> _What you should do_:
Please return every line below that contains the string "HVLG".

> _Input material_:
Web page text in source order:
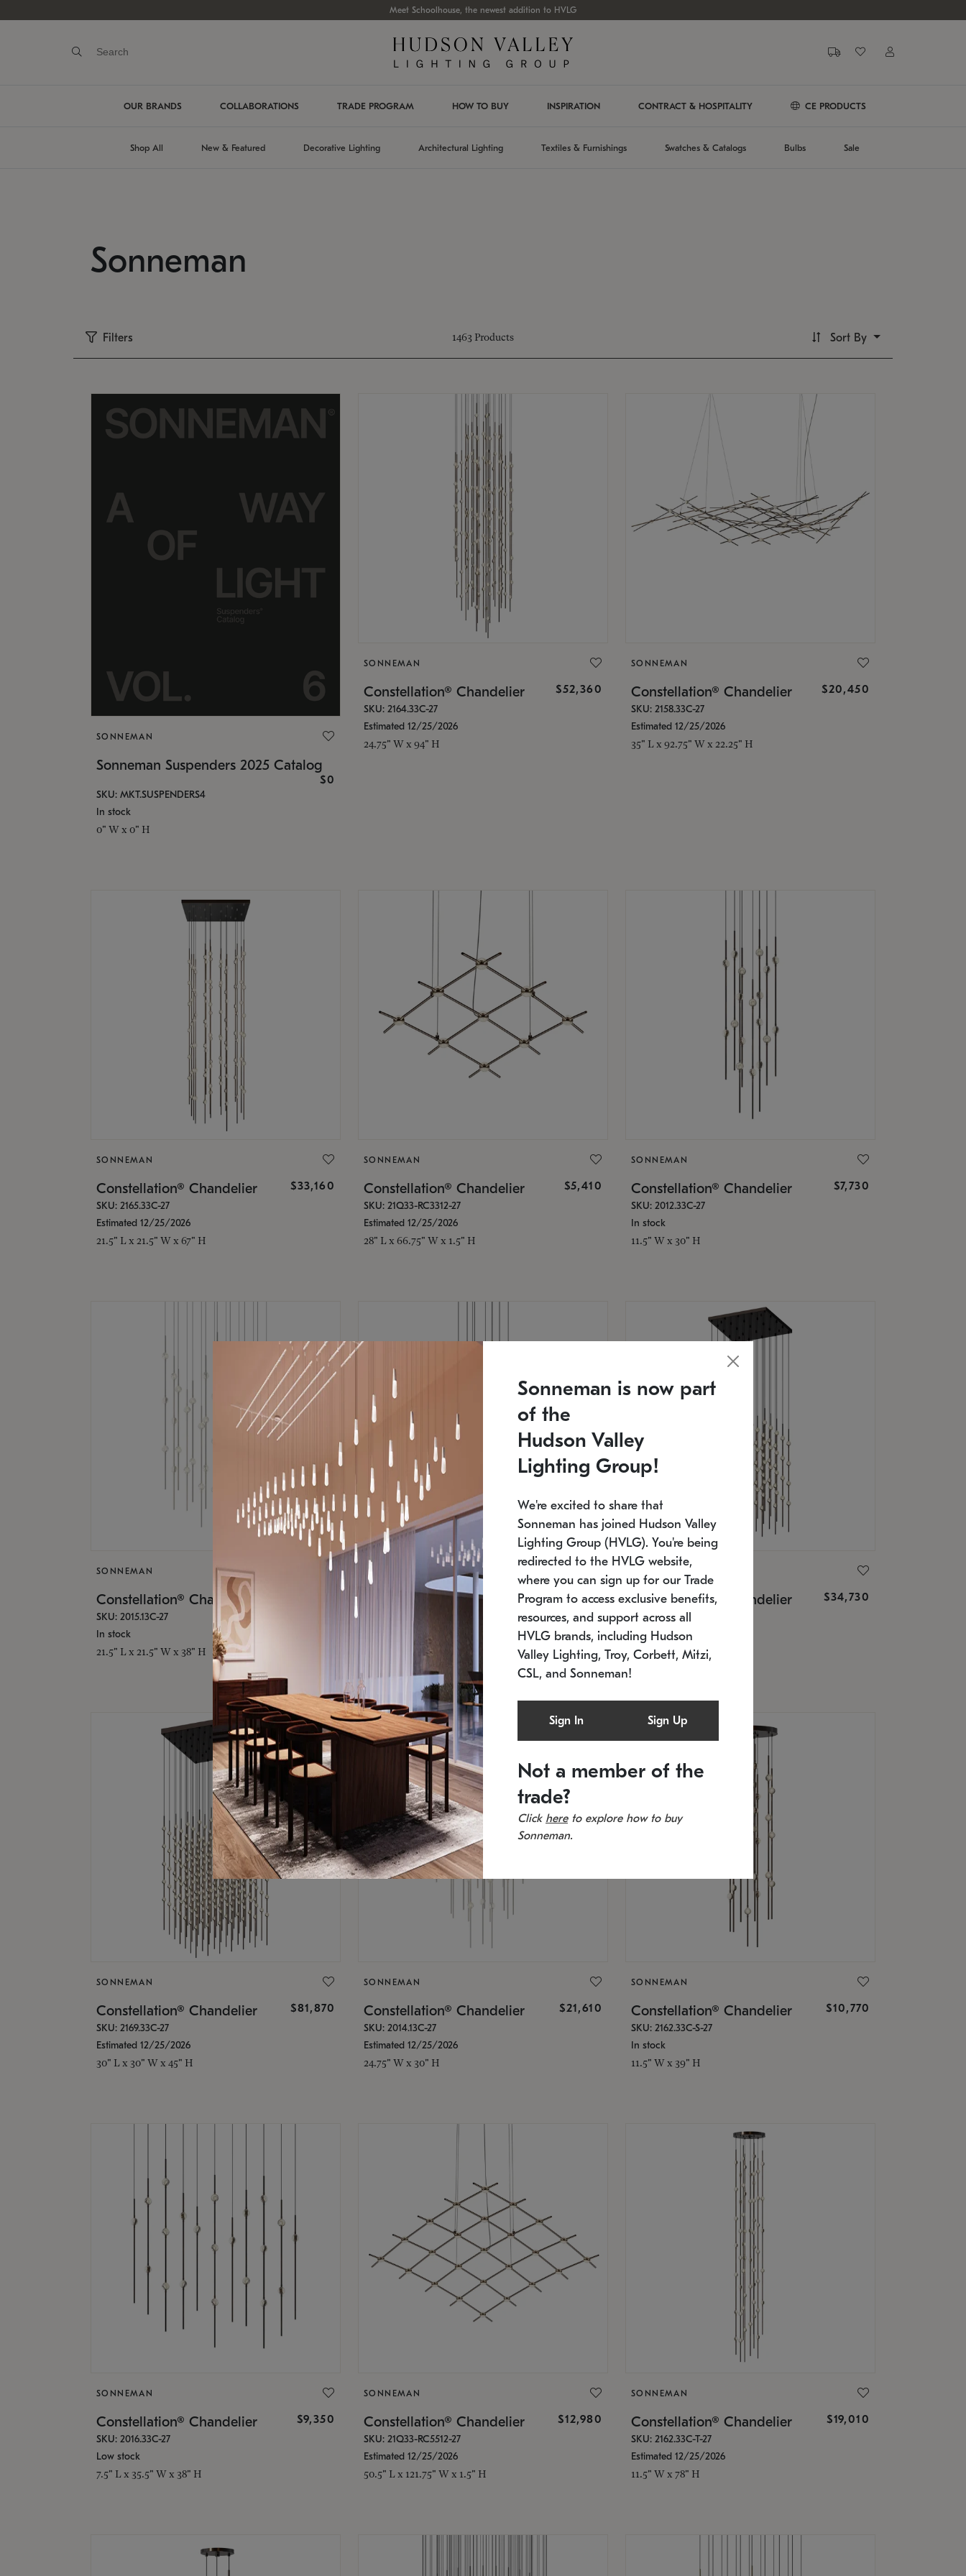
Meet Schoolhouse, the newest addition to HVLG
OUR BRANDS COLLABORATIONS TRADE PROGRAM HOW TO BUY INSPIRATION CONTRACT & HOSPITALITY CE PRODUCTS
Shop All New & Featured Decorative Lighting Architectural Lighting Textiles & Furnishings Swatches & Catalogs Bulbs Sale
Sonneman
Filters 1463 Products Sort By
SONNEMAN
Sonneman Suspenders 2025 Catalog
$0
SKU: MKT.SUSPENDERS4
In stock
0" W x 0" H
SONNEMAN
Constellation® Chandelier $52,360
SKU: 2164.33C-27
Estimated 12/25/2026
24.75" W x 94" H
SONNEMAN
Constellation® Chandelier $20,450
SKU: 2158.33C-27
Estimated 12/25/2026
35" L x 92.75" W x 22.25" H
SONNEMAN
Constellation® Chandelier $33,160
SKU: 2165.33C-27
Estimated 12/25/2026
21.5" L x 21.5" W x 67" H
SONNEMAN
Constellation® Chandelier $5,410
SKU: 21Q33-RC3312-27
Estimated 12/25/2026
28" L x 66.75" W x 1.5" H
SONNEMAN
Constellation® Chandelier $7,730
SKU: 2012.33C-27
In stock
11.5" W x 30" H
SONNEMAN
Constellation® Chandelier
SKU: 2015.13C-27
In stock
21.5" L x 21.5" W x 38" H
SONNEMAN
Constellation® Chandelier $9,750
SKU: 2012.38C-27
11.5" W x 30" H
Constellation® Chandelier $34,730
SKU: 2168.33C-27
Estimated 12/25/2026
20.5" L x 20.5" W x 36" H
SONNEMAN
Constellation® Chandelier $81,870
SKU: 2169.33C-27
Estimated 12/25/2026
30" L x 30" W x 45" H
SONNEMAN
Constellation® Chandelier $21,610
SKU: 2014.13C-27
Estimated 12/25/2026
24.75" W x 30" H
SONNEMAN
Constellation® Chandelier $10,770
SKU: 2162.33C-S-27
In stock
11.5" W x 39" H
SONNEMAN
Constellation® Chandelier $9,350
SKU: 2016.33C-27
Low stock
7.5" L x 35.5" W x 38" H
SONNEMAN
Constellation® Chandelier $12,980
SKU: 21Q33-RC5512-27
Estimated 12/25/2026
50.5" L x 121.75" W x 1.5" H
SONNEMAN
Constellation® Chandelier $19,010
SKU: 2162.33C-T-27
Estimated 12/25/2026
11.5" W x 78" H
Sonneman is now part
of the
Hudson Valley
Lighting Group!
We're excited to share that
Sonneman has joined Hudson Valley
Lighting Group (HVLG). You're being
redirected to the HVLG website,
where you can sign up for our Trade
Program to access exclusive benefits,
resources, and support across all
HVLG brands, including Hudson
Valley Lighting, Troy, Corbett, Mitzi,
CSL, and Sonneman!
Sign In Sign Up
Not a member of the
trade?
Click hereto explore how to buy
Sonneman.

> _Response_:
Meet Schoolhouse, the newest addition to HVLG
Lighting Group (HVLG). You're being
redirected to the HVLG website,
HVLG brands, including Hudson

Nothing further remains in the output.